In seiner Sitzung am 14. Juli 2026 billigte das Kabinett schließlich den Entwurf, der vom stellvertretenden Premierminister Pakorn Nilprapunt vorgelegt wurde.

Die sechs Delikte: Wann die sofortige Ausweisung droht

Der Verordnungsentwurf des Premierministeramtes definiert sechs klare Kategorien von Straftaten. Sobald das öffentliche Interesse, die öffentliche Ordnung oder die guten Sitten gefährdet sind, führen diese Delikte künftig zur Ausweisung:

  1. Illegale Einreise oder illegaler Aufenthalt im Königreich.

  2. Illegale Erwerbstätigkeit und damit der Verstoß gegen das Gesetz über ausländische Arbeitnehmer.

  3. Verstöße gegen das Gesetz über ausländische Geschäftstätigkeiten durch unrechtmäßige Aktivitäten in der Wirtschaft.

  4. Fälschung amtlicher Dokumente oder deren aktive Verwendung.

  5. Straffälligkeit, die mit einer Freiheitsstrafe von drei Jahren oder mehr geahndet wird.

  6. Die Beteiligung als Haupttäter, Anstifter oder Unterstützer an einer der oben genannten Straftaten (Kategorien 1 bis 5).

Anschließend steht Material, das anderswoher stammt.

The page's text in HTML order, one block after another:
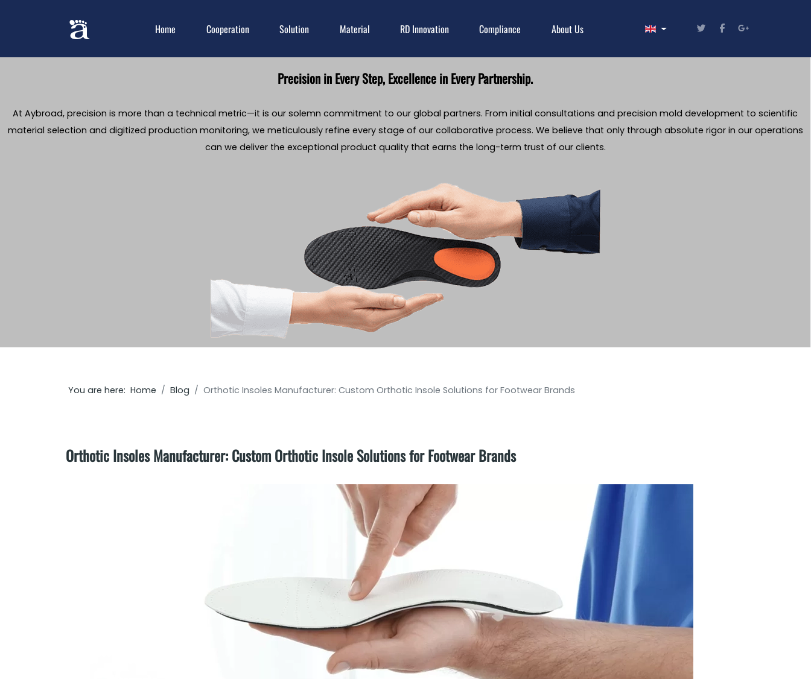
Home Cooperation Solution Material RD Innovation Compliance About Us Select your language
Precision in Every Step, Excellence in Every Partnership.
At Aybroad, precision is more than a technical metric—it is our solemn commitment to our global partners. From initial consultations and precision mold development to scientific
material selection and digitized production monitoring, we meticulously refine every stage of our collaborative process. We believe that only through absolute rigor in our operations
can we deliver the exceptional product quality that earns the long-term trust of our clients.
You are here: Home Blog Orthotic Insoles Manufacturer: Custom Orthotic Insole Solutions for Footwear Brands
Orthotic Insoles Manufacturer: Custom Orthotic Insole Solutions for Footwear Brands
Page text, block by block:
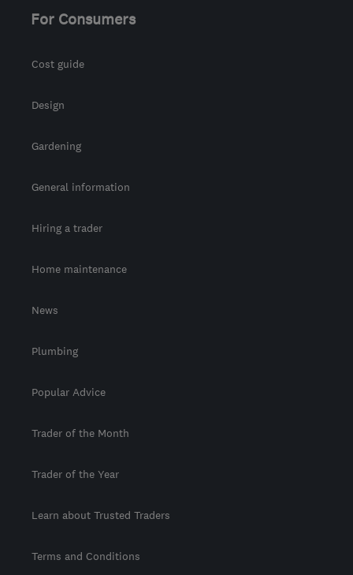
For Consumers
Cost guide
Design
Gardening
General information
Hiring a trader
Home maintenance
News
Plumbing
Popular Advice
Trader of the Month
Trader of the Year
Learn about Trusted Traders
Terms and Conditions
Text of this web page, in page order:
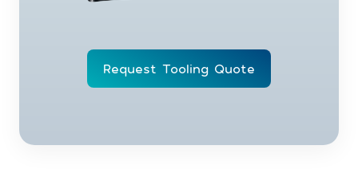
Request Tooling Quote
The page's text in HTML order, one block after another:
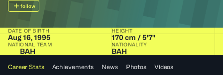
follow
DATE OF BIRTH
Aug 16, 1995
HEIGHT
170 cm / 5'7"
NATIONAL TEAM
BAH
NATIONALITY
BAH
Career Stats Achievements News Photos Videos
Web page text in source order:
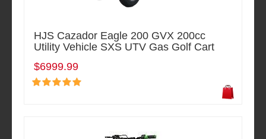
HJS Cazador Eagle 200 GVX 200cc
Utility Vehicle SXS UTV Gas Golf Cart
$6999.99

Behörden in der Pflicht: Der neue Ablauf im Detail

Die neue Verordnung nimmt die thailändischen Behörden strikt in die Pflicht und legt präzise Zuständigkeiten fest, um Verzögerungen zu vermeiden:

  • Informationspflicht der Strafvollzugsbehörde: Der Generaldirektor der Strafvollzugsbehörde muss den Ständigen Sekretär des Innenministeriums (oder eine beauftragte Person) rechtzeitig vor der Entlassung eines ausländischen Häftlings informieren. Zu übermitteln sind Name, Staatsangehörigkeit, Fallakte, Beweismittel und weitere relevante Informationen.

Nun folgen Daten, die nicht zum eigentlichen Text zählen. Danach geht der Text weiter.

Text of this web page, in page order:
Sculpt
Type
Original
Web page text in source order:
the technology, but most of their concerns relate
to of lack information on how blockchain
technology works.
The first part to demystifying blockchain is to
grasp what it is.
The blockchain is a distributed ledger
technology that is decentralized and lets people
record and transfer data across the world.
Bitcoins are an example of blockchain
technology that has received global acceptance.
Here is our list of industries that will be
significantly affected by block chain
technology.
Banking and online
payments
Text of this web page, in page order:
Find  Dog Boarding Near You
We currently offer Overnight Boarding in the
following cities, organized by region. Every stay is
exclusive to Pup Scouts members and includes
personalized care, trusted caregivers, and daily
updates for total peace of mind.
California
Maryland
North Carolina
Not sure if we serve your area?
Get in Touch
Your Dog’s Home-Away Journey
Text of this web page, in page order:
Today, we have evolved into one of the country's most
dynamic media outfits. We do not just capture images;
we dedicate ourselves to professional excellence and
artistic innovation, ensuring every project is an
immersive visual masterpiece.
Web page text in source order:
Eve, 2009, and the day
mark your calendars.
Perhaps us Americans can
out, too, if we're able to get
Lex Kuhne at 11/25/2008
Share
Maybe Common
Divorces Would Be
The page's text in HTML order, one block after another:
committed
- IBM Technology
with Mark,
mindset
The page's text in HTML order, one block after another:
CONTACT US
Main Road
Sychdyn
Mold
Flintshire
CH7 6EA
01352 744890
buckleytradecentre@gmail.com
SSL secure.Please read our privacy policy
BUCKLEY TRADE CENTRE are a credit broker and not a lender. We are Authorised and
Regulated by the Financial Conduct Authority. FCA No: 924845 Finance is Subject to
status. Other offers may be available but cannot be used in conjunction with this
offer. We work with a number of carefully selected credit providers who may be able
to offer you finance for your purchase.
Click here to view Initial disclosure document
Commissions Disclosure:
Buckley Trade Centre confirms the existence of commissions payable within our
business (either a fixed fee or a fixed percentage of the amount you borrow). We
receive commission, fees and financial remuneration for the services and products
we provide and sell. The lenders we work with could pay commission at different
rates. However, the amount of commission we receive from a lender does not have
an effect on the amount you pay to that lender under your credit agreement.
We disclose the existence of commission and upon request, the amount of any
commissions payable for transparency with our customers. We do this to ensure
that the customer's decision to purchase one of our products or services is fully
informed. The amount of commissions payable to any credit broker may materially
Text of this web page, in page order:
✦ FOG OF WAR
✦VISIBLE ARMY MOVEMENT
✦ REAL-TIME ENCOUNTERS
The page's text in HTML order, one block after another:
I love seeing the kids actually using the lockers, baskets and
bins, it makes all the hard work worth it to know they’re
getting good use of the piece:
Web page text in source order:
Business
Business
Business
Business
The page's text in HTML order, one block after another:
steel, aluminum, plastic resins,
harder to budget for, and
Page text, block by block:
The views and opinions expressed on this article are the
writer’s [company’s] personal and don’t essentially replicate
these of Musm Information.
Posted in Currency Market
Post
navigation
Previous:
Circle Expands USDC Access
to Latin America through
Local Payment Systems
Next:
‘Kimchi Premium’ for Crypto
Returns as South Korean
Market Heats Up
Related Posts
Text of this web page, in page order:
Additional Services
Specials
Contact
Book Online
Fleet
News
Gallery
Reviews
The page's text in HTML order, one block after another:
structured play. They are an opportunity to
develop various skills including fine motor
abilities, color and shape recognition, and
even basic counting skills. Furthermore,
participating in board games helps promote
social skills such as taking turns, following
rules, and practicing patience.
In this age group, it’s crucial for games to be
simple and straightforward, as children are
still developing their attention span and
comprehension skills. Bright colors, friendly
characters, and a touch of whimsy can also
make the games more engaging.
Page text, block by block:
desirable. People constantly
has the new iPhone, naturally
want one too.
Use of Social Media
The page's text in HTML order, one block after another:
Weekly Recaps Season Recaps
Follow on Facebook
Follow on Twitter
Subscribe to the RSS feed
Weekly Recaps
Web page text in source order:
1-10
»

  • Prüfung durch das Innenministerium: Der Ständige Sekretär des Innenministeriums meldet den Fall unverzüglich dem Innenminister, damit dieser ohne Verzögerung den Ausweisungsbescheid prüfen und erteilen kann.

  • Vollzug der Rückführung: Das Innenministerium verantwortet die physische Abschiebung in das jeweilige Herkunftsland.

Sonderregelungen für komplexe Fälle:

  • Unklare Staatsangehörigkeit: Besitzt die abzuschiebende Person keine eindeutige Staatsangehörigkeit, erfolgt die Abschiebung in das Land, in dem sie vor der Einreise nach Thailand nach eigenen Angaben zuletzt gelebt hat.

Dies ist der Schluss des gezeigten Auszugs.